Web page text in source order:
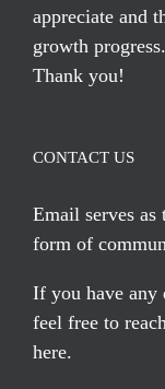
appreciate and
growth progress.
Thank you!
CONTACT US
Email serves as
form of
If you have any
feel free to
here.
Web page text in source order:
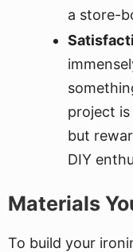
a store-
project
but
DIY
Materials
To build your
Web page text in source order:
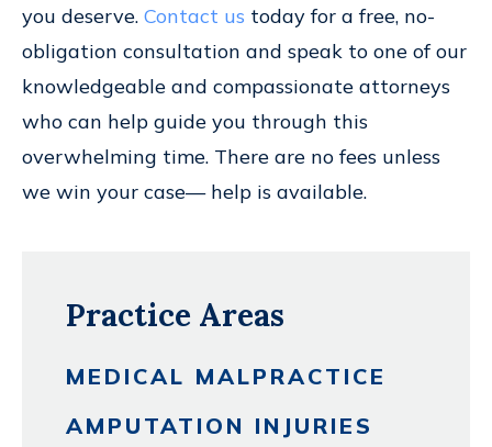
you deserve. Contact us today for a free, no-
obligation consultation and speak to one of our
knowledgeable and compassionate attorneys
who can help guide you through this
overwhelming time. There are no fees unless
we win your case— help is available.
Practice Areas
MEDICAL MALPRACTICE
AMPUTATION INJURIES
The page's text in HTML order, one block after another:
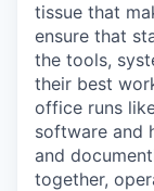
tissue that
ensure that
the tools,
their best
office runs
software and
and
together,
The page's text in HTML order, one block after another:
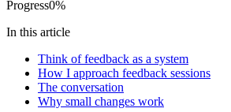
Progress0%
In this article
Think of feedback as a system
How I approach feedback sessions
The conversation
Why small changes work
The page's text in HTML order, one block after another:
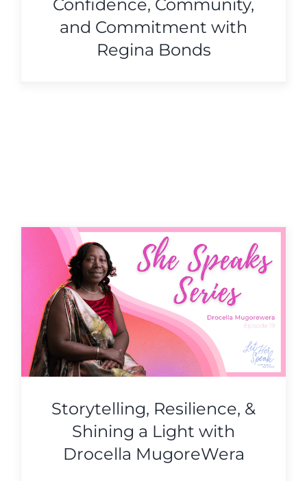
Confidence, Community,
and Commitment with
Regina Bonds
Storytelling, Resilience, &
Shining a Light with
Drocella MugoreWera
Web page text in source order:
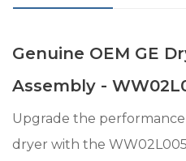
Genuine OEM GE
Assembly -
Upgrade the
dryer with the
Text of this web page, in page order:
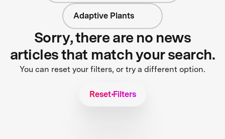
Adaptive Plants
Sorry, there are no news
articles that match your search.
You can reset your filters, or try a different option.
Reset Filters
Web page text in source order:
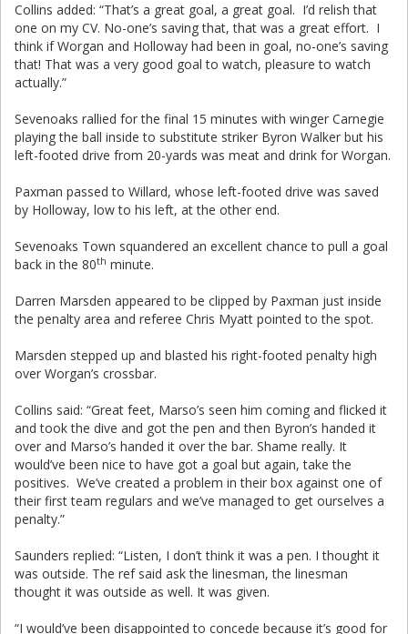
Collins added: “That’s a great goal, a great goal. I’d relish that
one on my CV. No-one’s saving that, that was a great effort. I
think if Worgan and Holloway had been in goal, no-one’s saving
that! That was a very good goal to watch, pleasure to watch
actually.”
Sevenoaks rallied for the final 15 minutes with winger Carnegie
playing the ball inside to substitute striker Byron Walker but his
left-footed drive from 20-yards was meat and drink for Worgan.
Paxman passed to Willard, whose left-footed drive was saved
by Holloway, low to his left, at the other end.
Sevenoaks Town squandered an excellent chance to pull a goal
back in the 80th minute.
Darren Marsden appeared to be clipped by Paxman just inside
the penalty area and referee Chris Myatt pointed to the spot.
Marsden stepped up and blasted his right-footed penalty high
over Worgan’s crossbar.
Collins said: “Great feet, Marso’s seen him coming and flicked it
and took the dive and got the pen and then Byron’s handed it
over and Marso’s handed it over the bar. Shame really. It
would’ve been nice to have got a goal but again, take the
positives. We’ve created a problem in their box against one of
their first team regulars and we’ve managed to get ourselves a
penalty.”
Saunders replied: “Listen, I don’t think it was a pen. I thought it
was outside. The ref said ask the linesman, the linesman
thought it was outside as well. It was given.
“I would’ve been disappointed to concede because it’s good for
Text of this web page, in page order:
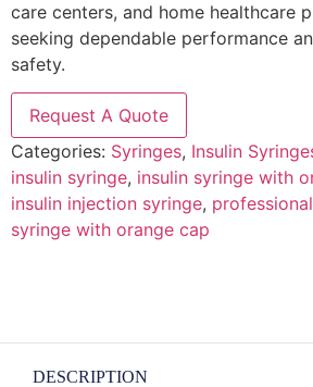
care centers, and home healthcare
seeking dependable performance
safety.
Request A Quote
Categories: Syringes, Insulin
insulin syringe, insulin syringe with
insulin injection syringe,
syringe with orange cap
DESCRIPTION
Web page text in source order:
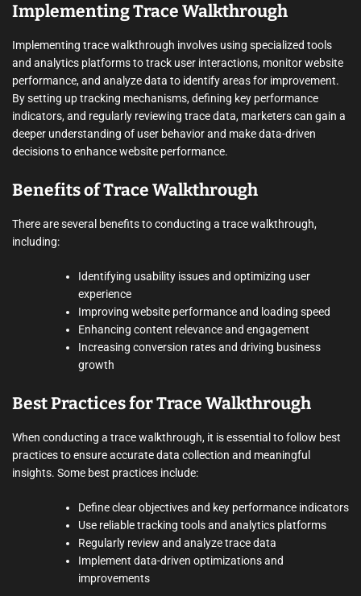
Implementing Trace Walkthrough
Implementing trace walkthrough involves using specialized tools
and analytics platforms to track user interactions, monitor website
performance, and analyze data to identify areas for improvement.
By setting up tracking mechanisms, defining key performance
indicators, and regularly reviewing trace data, marketers can gain a
deeper understanding of user behavior and make data-driven
decisions to enhance website performance.
Benefits of Trace Walkthrough
There are several benefits to conducting a trace walkthrough,
including:
Identifying usability issues and optimizing user
experience
Improving website performance and loading speed
Enhancing content relevance and engagement
Increasing conversion rates and driving business
growth
Best Practices for Trace Walkthrough
When conducting a trace walkthrough, it is essential to follow best
practices to ensure accurate data collection and meaningful
insights. Some best practices include:
Define clear objectives and key performance indicators
Use reliable tracking tools and analytics platforms
Regularly review and analyze trace data
Implement data-driven optimizations and
improvements
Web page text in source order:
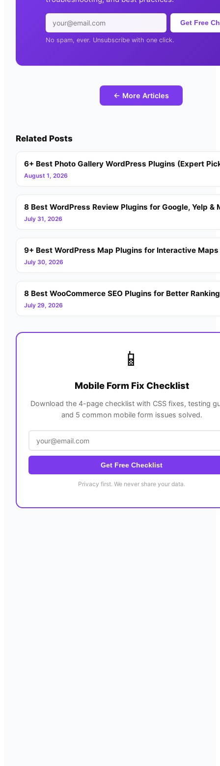
Get Free
No spam, ever. Unsubscribe with one click.
← More Articles
Related Posts
6+ Best Photo Gallery WordPress Plugins (Expert
August 1, 2026
8 Best WordPress Review Plugins for Google, Yelp &
July 31, 2026
9+ Best WordPress Map Plugins for Interactive
July 30, 2026
8 Best WooCommerce SEO Plugins for Better
July 29, 2026
📱
Mobile Form Fix Checklist
Download the 4-page checklist with CSS fixes, testing
and 5 common mobile form issues solved.
Get Free Checklist
Privacy first. We never share your data.
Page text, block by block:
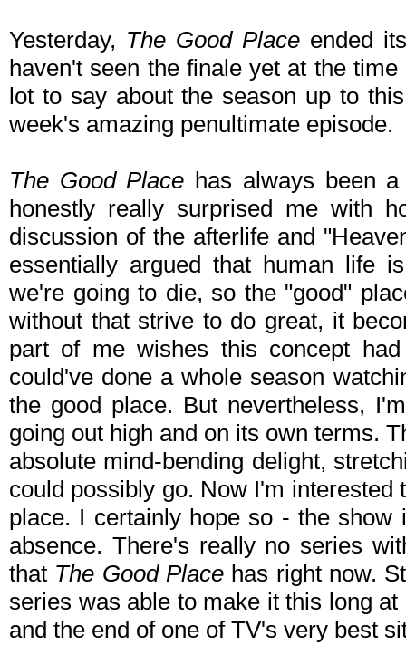
Yesterday, The Good Place ended
haven't seen the finale yet at the
lot to say about the season up to
week's amazing penultimate episode.
The Good Place has always been
honestly really surprised me with
discussion of the afterlife and
essentially argued that human life
we're going to die, so the "good"
without that strive to do great, it
part of me wishes this concept
could've done a whole season
the good place. But nevertheless,
going out high and on its own terms.
absolute mind-bending delight,
could possibly go. Now I'm
place. I certainly hope so - the
absence. There's really no series
that The Good Place has right now.
series was able to make it this long
and the end of one of TV's very best
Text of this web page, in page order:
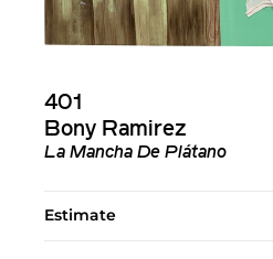
401
Bony Ramirez
La Mancha De Plátano
Estimate
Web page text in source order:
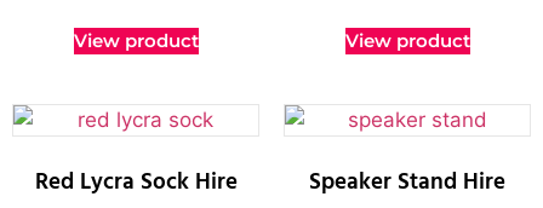
View product View product
Red Lycra Sock Hire Speaker Stand Hire
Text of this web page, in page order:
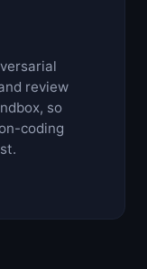
review
so
coding

********

» **Problem description**
Set down each line of the material exactly and skip every image.

» **Output**
Web page text in source order:
appreciate and
growth progress.
Thank you!
CONTACT US
Email serves as
form of
If you have any
feel free to
here.
Web page text in source order:
a store-
project
but
DIY
Materials
To build your
Web page text in source order:
you deserve. Contact us today for a free, no-
obligation consultation and speak to one of our
knowledgeable and compassionate attorneys
who can help guide you through this
overwhelming time. There are no fees unless
we win your case— help is available.
Practice Areas
MEDICAL MALPRACTICE
AMPUTATION INJURIES
The page's text in HTML order, one block after another:
tissue that
ensure that
the tools,
their best
office runs
software and
and
together,
The page's text in HTML order, one block after another:
Progress0%
In this article
Think of feedback as a system
How I approach feedback sessions
The conversation
Why small changes work
The page's text in HTML order, one block after another:
Confidence, Community,
and Commitment with
Regina Bonds
Storytelling, Resilience, &
Shining a Light with
Drocella MugoreWera
Web page text in source order:
Genuine OEM GE
Assembly -
Upgrade the
dryer with the
Text of this web page, in page order:
Adaptive Plants
Sorry, there are no news
articles that match your search.
You can reset your filters, or try a different option.
Reset Filters
Web page text in source order:
Collins added: “That’s a great goal, a great goal. I’d relish that
one on my CV. No-one’s saving that, that was a great effort. I
think if Worgan and Holloway had been in goal, no-one’s saving
that! That was a very good goal to watch, pleasure to watch
actually.”
Sevenoaks rallied for the final 15 minutes with winger Carnegie
playing the ball inside to substitute striker Byron Walker but his
left-footed drive from 20-yards was meat and drink for Worgan.
Paxman passed to Willard, whose left-footed drive was saved
by Holloway, low to his left, at the other end.
Sevenoaks Town squandered an excellent chance to pull a goal
back in the 80th minute.
Darren Marsden appeared to be clipped by Paxman just inside
the penalty area and referee Chris Myatt pointed to the spot.
Marsden stepped up and blasted his right-footed penalty high
over Worgan’s crossbar.
Collins said: “Great feet, Marso’s seen him coming and flicked it
and took the dive and got the pen and then Byron’s handed it
over and Marso’s handed it over the bar. Shame really. It
would’ve been nice to have got a goal but again, take the
positives. We’ve created a problem in their box against one of
their first team regulars and we’ve managed to get ourselves a
penalty.”
Saunders replied: “Listen, I don’t think it was a pen. I thought it
was outside. The ref said ask the linesman, the linesman
thought it was outside as well. It was given.
“I would’ve been disappointed to concede because it’s good for
Text of this web page, in page order:
care centers, and home healthcare
seeking dependable performance
safety.
Request A Quote
Categories: Syringes, Insulin
insulin syringe, insulin syringe with
insulin injection syringe,
syringe with orange cap
DESCRIPTION
Web page text in source order:
Implementing Trace Walkthrough
Implementing trace walkthrough involves using specialized tools
and analytics platforms to track user interactions, monitor website
performance, and analyze data to identify areas for improvement.
By setting up tracking mechanisms, defining key performance
indicators, and regularly reviewing trace data, marketers can gain a
deeper understanding of user behavior and make data-driven
decisions to enhance website performance.
Benefits of Trace Walkthrough
There are several benefits to conducting a trace walkthrough,
including:
Identifying usability issues and optimizing user
experience
Improving website performance and loading speed
Enhancing content relevance and engagement
Increasing conversion rates and driving business
growth
Best Practices for Trace Walkthrough
When conducting a trace walkthrough, it is essential to follow best
practices to ensure accurate data collection and meaningful
insights. Some best practices include:
Define clear objectives and key performance indicators
Use reliable tracking tools and analytics platforms
Regularly review and analyze trace data
Implement data-driven optimizations and
improvements
Web page text in source order:
Get Free
No spam, ever. Unsubscribe with one click.
← More Articles
Related Posts
6+ Best Photo Gallery WordPress Plugins (Expert
August 1, 2026
8 Best WordPress Review Plugins for Google, Yelp &
July 31, 2026
9+ Best WordPress Map Plugins for Interactive
July 30, 2026
8 Best WooCommerce SEO Plugins for Better
July 29, 2026
📱
Mobile Form Fix Checklist
Download the 4-page checklist with CSS fixes, testing
and 5 common mobile form issues solved.
Get Free Checklist
Privacy first. We never share your data.
Page text, block by block:
Yesterday, The Good Place ended
haven't seen the finale yet at the
lot to say about the season up to
week's amazing penultimate episode.
The Good Place has always been
honestly really surprised me with
discussion of the afterlife and
essentially argued that human life
we're going to die, so the "good"
without that strive to do great, it
part of me wishes this concept
could've done a whole season
the good place. But nevertheless,
going out high and on its own terms.
absolute mind-bending delight,
could possibly go. Now I'm
place. I certainly hope so - the
absence. There's really no series
that The Good Place has right now.
series was able to make it this long
and the end of one of TV's very best
Text of this web page, in page order:
401
Bony Ramirez
La Mancha De Plátano
Estimate
Web page text in source order:
View product View product
Red Lycra Sock Hire Speaker Stand Hire
Text of this web page, in page order:
review
so
coding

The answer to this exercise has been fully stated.